The pool is long and dark and cold. It feels like water contained within walls, bricked in by humans, should never be as cold as that which crashes against cliffs, makes a home for sea creatures or lies mellow and frigid in a lake. And yet the chill is biting. I can’t put my head under for a full length, but when I do I’m glad for it – that silvery pool liner I’ve heard so much about lends the underwater world a new dimension. Dark silver holes in steady grey metal stretch away into the distance, orienting the swimmer in place and time. It deepens the shading so that you would think that if you were to lift a handful the fluid would be blue in your palm. The blue is different to that of other lidos. The painted aqua and plastic turquoise of a pool liner are a summer holiday, sunshine colour but this – this is the deep promising blue of contained energy and continual sustenance. People swim here all year round.
There are poems pinned up on the walls of the changing rooms and a cork board advertising an end of season party. The rusty brick walls are cut in half with a long line of snapshots, the pool and its visitors throughout the seasons. In the cafe there are photos of swimmers that were finalists in the ‘Portrait of Britain’ competition. The people are what you feel here – a sense of community and of the love that’s held for this place.

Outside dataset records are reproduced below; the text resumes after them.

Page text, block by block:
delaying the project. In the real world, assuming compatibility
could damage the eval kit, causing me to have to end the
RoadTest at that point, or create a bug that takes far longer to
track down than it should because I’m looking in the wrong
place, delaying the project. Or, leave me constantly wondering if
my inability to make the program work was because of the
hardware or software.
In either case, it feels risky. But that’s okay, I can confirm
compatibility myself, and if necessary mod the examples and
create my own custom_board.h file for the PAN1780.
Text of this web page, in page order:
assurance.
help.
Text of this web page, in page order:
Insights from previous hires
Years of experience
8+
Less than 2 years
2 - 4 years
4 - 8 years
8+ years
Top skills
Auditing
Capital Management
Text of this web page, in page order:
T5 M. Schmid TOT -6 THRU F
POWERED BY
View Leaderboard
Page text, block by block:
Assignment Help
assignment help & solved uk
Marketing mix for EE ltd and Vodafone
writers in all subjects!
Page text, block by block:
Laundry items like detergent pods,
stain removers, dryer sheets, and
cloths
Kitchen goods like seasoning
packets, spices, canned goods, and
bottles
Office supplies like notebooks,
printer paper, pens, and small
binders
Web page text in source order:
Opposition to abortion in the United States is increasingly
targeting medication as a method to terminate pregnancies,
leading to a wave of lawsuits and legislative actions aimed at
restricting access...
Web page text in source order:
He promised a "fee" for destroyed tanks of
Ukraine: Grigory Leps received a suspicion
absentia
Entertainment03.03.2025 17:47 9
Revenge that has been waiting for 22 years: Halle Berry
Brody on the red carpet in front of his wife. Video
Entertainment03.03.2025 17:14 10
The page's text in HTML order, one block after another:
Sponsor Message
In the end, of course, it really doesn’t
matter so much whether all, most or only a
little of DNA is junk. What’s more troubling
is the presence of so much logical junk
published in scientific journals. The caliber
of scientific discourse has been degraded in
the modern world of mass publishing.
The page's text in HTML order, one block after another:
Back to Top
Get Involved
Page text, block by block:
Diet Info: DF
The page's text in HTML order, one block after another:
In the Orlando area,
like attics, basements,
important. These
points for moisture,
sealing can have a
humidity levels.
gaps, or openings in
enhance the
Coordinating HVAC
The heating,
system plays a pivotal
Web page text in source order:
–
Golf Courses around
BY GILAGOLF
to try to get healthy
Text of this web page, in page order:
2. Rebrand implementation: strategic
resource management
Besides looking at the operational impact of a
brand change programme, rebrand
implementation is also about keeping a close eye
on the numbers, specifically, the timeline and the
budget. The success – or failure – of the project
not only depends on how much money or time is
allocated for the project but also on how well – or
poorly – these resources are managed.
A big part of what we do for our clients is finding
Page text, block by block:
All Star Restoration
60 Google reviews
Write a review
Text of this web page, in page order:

There’s a variety of people in the water, some ploughing up and down, some splashing and shrieking. It feels friendly and the water feels rich and clear and clean. The liner makes it feel purer than it normally does in a lido.
The rain grows heavier and my hands start to form claws, my joints tightening against the cold. I get out and drink tea looking over the still surface and the steady up-and-down progress of the swimmers still in the water. Afterwards, I walk around Hampstead Heath and up Parliament Hill itself to look out over all of London, so tiny behind the green.